Source data:
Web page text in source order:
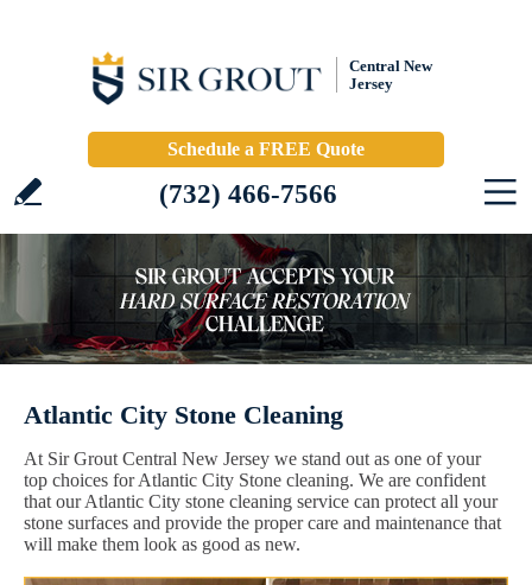
Central New
Jersey
Schedule a FREE Quote
(732) 466-7566
Atlantic City Stone Cleaning
At Sir Grout Central New Jersey we stand out as one of your
top choices for Atlantic City Stone cleaning. We are confident
that our Atlantic City stone cleaning service can protect all your
stone surfaces and provide the proper care and maintenance that
will make them look as good as new.
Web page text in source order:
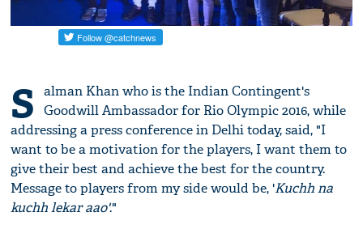
S
alman Khan who is the Indian Contingent's
Goodwill Ambassador for Rio Olympic 2016, while
addressing a press conference in Delhi today, said, "I
want to be a motivation for the players, I want them to
give their best and achieve the best for the country.
Message to players from my side would be, 'Kuchh na
kuchh lekar aao'."
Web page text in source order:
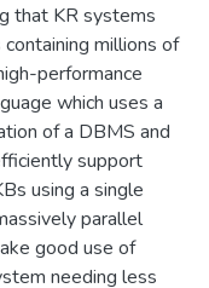
that KR systems
millions of
performance
which uses a
of a DBMS and
support
using a single
parallel
good use of
needing less
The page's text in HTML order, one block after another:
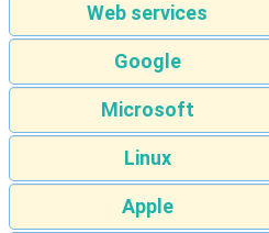
Web services
Google
Microsoft
Linux
Apple
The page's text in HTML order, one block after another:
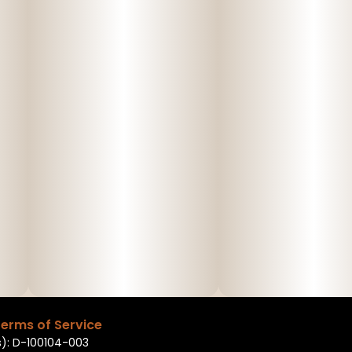
of Service
D-100104-003
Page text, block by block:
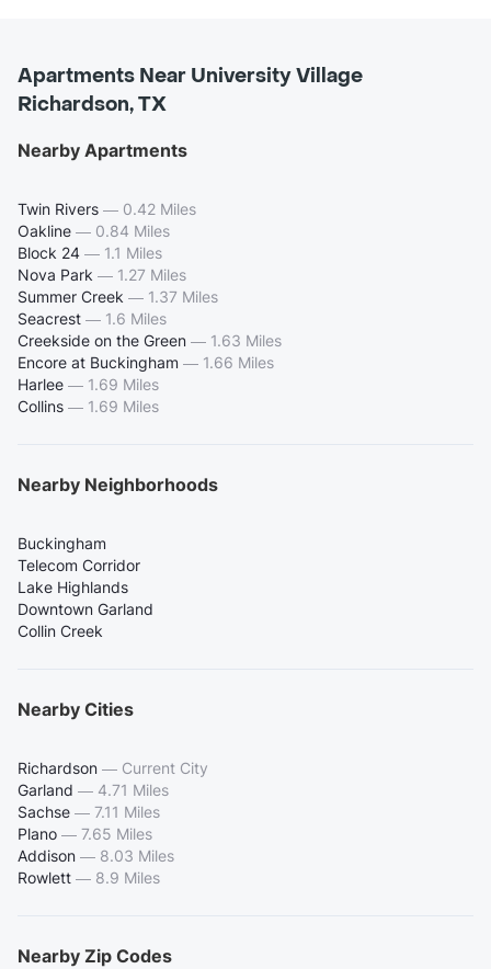
Apartments Near University Village
Richardson, TX
Nearby Apartments
Twin Rivers — 0.42 Miles
Oakline — 0.84 Miles
Block 24 — 1.1 Miles
Nova Park — 1.27 Miles
Summer Creek — 1.37 Miles
Seacrest — 1.6 Miles
Creekside on the Green — 1.63 Miles
Encore at Buckingham — 1.66 Miles
Harlee — 1.69 Miles
Collins — 1.69 Miles
Nearby Neighborhoods
Buckingham
Telecom Corridor
Lake Highlands
Downtown Garland
Collin Creek
Nearby Cities
Richardson — Current City
Garland — 4.71 Miles
Sachse — 7.11 Miles
Plano — 7.65 Miles
Addison — 8.03 Miles
Rowlett — 8.9 Miles
Nearby Zip Codes

Task to carry out: All lines from the one that holds "Lake Highlands" through the end of the records are to be returned exactly, including both boundary lines, and no others.

Exercise response:
Lake Highlands
Downtown Garland
Collin Creek
Nearby Cities
Richardson — Current City
Garland — 4.71 Miles
Sachse — 7.11 Miles
Plano — 7.65 Miles
Addison — 8.03 Miles
Rowlett — 8.9 Miles
Nearby Zip Codes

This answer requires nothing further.